== Segment start ==

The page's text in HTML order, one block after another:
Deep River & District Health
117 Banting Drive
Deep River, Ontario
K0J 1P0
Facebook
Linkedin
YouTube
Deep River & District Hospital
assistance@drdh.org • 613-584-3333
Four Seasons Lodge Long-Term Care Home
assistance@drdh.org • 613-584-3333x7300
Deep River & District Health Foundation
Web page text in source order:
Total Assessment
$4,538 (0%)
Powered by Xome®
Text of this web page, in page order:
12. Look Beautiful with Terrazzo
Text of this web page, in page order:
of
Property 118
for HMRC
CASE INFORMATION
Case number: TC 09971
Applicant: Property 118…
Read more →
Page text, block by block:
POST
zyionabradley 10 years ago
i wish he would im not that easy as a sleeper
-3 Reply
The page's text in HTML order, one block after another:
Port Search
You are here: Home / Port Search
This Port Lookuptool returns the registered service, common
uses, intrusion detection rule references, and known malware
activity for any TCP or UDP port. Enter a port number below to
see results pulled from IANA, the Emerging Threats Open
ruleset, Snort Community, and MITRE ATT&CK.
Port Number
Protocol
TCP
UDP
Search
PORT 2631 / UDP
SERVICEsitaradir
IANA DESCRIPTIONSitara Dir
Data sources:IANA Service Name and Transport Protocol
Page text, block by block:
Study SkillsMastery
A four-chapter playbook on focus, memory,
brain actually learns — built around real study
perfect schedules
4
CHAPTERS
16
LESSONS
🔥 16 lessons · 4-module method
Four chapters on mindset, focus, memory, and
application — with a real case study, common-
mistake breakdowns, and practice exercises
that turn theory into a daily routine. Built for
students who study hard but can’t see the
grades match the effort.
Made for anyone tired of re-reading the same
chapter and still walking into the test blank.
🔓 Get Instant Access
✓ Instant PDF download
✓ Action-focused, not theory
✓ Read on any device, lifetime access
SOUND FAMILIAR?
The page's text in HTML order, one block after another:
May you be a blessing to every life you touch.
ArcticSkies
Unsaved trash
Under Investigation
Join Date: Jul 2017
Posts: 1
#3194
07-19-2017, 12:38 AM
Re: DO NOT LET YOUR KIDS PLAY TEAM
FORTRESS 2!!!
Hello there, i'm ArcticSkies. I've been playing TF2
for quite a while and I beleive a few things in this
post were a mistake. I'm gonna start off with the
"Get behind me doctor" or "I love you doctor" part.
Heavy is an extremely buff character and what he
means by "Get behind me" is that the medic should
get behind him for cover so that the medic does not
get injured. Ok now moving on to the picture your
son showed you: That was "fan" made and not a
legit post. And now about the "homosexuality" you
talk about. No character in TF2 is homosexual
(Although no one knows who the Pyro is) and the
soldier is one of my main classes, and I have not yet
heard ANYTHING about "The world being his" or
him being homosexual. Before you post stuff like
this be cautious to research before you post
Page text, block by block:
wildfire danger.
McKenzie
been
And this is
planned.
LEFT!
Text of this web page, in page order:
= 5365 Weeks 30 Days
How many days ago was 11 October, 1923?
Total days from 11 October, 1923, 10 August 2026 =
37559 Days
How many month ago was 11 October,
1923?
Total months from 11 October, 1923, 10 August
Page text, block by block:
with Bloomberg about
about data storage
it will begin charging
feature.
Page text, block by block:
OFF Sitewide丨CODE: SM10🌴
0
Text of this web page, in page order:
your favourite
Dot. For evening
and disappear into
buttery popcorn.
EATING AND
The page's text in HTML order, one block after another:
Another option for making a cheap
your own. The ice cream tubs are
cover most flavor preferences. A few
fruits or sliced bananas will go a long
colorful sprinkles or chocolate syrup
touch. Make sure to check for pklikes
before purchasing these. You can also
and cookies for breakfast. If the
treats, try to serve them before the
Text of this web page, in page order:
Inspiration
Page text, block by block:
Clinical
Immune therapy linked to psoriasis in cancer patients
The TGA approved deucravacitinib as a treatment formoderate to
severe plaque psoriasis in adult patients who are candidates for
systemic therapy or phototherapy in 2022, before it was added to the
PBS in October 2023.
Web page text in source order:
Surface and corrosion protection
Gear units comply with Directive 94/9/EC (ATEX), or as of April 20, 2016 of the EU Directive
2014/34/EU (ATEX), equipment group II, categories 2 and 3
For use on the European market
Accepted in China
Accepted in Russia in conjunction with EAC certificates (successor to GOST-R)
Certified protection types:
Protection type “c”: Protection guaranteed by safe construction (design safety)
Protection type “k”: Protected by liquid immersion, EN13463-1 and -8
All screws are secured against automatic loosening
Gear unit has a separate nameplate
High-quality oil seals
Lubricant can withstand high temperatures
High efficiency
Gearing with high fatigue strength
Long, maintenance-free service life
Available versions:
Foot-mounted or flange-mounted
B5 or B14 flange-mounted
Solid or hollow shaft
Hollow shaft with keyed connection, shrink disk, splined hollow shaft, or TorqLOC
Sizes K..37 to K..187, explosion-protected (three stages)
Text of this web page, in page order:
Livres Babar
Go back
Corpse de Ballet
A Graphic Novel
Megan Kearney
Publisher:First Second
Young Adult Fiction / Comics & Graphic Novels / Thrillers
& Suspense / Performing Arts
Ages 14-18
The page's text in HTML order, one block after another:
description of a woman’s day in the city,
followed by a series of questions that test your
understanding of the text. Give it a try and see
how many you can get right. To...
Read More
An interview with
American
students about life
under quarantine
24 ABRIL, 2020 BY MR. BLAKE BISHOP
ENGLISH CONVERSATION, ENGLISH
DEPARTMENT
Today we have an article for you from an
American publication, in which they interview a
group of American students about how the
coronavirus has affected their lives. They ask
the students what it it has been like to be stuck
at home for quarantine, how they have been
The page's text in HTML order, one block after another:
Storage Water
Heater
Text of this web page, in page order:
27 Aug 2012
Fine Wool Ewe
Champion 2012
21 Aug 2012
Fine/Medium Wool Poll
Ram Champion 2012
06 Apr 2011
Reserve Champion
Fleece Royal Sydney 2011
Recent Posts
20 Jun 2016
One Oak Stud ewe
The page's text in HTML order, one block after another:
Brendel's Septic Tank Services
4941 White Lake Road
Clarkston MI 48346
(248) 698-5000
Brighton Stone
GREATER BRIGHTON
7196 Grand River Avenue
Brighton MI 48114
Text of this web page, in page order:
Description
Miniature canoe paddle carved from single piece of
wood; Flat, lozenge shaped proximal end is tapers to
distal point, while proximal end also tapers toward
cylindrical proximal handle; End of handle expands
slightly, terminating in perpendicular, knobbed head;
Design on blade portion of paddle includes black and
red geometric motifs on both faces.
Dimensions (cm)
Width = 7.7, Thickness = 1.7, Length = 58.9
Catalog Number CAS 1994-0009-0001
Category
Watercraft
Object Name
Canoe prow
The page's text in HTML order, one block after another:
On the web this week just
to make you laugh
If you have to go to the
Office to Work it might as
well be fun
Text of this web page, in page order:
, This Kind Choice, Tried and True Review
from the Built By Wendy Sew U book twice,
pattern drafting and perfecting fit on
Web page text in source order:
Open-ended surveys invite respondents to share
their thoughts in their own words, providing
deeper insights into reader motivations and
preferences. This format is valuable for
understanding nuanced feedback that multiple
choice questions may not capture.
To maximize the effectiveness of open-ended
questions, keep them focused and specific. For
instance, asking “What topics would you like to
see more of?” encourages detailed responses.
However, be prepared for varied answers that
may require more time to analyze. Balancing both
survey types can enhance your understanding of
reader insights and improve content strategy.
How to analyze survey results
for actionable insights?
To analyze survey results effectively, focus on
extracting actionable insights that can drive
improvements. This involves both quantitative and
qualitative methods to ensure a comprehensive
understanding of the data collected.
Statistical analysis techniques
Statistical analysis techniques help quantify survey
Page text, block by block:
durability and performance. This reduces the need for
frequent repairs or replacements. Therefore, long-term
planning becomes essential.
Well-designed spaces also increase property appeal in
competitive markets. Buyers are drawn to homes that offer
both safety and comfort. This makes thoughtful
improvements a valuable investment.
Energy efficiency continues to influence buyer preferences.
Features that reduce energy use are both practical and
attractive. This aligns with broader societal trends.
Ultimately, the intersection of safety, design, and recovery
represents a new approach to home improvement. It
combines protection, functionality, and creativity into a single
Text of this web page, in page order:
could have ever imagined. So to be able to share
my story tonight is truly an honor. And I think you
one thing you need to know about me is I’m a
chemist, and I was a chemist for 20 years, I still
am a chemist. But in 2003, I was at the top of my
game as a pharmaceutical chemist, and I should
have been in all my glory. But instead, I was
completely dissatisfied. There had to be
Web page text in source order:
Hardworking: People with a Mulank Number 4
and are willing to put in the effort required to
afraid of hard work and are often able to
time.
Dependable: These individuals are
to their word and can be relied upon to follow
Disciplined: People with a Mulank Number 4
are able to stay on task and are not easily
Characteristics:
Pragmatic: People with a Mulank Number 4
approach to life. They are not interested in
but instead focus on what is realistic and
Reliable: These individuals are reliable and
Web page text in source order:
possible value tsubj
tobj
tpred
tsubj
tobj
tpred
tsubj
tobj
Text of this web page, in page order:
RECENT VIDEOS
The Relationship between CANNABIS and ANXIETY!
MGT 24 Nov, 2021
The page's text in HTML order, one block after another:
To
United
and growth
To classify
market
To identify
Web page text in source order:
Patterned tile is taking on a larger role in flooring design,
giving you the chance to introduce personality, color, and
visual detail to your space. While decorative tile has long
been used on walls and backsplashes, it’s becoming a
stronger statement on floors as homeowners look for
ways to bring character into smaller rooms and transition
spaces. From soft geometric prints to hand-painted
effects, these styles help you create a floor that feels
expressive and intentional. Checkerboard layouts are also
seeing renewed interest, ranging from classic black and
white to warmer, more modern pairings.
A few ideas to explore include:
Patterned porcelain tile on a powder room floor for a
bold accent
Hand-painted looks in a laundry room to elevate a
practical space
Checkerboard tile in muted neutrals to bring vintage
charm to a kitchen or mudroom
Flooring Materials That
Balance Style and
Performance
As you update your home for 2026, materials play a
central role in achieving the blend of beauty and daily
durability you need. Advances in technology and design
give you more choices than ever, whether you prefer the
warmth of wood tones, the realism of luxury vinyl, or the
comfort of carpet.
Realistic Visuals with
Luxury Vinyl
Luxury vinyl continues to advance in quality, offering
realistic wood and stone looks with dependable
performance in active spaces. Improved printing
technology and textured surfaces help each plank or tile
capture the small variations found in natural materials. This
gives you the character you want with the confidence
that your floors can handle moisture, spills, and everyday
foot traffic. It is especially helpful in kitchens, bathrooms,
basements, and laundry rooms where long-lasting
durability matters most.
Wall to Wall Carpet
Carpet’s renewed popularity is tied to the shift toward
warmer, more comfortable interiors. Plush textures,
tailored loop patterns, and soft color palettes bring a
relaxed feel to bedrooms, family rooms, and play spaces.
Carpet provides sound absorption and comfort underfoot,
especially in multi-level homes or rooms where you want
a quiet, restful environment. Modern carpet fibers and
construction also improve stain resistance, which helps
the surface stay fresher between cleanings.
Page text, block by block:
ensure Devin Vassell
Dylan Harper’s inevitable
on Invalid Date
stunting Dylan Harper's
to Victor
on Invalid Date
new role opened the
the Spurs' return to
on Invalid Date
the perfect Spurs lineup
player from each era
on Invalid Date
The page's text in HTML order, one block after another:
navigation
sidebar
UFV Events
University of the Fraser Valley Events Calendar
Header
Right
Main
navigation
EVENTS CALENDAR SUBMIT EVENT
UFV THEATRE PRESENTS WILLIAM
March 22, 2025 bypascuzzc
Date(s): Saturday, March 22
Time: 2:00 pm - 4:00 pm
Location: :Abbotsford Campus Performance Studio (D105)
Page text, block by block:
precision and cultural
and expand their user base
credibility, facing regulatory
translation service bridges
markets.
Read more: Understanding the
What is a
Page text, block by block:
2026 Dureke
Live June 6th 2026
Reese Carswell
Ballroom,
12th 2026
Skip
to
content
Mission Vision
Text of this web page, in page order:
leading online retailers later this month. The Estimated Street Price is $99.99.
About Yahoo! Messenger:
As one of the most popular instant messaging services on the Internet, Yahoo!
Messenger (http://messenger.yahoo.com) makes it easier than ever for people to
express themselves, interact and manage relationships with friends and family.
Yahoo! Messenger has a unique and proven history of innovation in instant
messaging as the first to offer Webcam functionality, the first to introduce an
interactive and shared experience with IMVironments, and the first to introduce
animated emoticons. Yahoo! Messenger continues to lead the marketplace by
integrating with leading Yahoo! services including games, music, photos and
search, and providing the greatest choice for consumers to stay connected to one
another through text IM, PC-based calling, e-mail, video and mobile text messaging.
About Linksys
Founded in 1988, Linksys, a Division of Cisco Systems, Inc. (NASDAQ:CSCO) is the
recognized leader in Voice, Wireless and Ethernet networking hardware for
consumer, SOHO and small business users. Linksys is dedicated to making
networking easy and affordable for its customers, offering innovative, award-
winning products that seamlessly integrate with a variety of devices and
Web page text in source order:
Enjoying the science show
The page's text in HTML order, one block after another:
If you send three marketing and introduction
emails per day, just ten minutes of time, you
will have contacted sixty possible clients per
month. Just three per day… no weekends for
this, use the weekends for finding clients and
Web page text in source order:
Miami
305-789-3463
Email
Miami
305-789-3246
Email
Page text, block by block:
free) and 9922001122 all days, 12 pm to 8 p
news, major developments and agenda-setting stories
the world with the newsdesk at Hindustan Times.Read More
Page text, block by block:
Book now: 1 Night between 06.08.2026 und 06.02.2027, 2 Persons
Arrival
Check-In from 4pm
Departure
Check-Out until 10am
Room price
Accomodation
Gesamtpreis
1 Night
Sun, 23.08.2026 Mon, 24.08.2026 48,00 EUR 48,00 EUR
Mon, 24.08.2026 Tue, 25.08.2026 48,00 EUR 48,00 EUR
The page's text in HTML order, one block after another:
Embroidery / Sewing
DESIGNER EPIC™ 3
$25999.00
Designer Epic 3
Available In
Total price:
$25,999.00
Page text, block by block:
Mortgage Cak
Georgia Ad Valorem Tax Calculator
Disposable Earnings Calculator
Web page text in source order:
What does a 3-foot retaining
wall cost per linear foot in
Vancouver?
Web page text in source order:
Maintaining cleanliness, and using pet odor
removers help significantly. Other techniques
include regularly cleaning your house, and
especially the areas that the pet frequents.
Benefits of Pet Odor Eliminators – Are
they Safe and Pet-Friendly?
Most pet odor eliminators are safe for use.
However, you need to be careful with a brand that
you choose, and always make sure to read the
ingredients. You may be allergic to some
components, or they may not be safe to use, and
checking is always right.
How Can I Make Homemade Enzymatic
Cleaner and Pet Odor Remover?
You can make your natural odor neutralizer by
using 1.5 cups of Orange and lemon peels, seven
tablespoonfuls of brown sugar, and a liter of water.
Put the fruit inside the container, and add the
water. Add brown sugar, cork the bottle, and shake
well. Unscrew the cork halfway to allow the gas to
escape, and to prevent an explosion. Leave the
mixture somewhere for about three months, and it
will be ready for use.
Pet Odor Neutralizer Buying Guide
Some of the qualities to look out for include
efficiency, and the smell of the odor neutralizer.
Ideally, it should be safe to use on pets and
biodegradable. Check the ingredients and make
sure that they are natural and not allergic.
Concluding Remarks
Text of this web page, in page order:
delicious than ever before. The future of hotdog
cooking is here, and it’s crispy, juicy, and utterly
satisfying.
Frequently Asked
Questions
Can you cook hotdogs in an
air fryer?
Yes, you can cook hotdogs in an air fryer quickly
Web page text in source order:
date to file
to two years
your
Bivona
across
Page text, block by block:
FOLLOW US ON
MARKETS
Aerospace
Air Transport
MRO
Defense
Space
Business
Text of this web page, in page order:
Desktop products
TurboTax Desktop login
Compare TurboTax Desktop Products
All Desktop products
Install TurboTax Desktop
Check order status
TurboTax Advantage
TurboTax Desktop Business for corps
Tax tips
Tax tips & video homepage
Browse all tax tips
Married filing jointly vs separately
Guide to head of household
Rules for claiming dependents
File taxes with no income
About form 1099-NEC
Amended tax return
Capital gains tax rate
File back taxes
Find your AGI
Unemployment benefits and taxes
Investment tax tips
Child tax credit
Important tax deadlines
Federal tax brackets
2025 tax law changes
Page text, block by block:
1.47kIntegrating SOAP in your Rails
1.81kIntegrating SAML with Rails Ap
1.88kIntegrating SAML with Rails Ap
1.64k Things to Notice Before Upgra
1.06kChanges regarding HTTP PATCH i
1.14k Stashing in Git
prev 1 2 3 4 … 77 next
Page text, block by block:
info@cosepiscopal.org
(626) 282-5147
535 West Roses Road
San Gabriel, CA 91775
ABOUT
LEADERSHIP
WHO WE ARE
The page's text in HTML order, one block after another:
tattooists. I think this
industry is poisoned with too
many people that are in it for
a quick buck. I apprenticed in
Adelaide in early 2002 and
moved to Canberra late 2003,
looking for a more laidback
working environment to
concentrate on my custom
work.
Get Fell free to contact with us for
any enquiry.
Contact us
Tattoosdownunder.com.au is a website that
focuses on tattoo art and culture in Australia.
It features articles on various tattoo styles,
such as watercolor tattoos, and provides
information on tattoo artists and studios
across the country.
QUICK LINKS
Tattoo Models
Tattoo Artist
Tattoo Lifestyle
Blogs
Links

== Segment end ==

- TRY IT: Write out each line above containing "group".

- WRITTEN REPLY:
2014/34/EU (ATEX), equipment group II, categories 2 and 3
group of American students about how the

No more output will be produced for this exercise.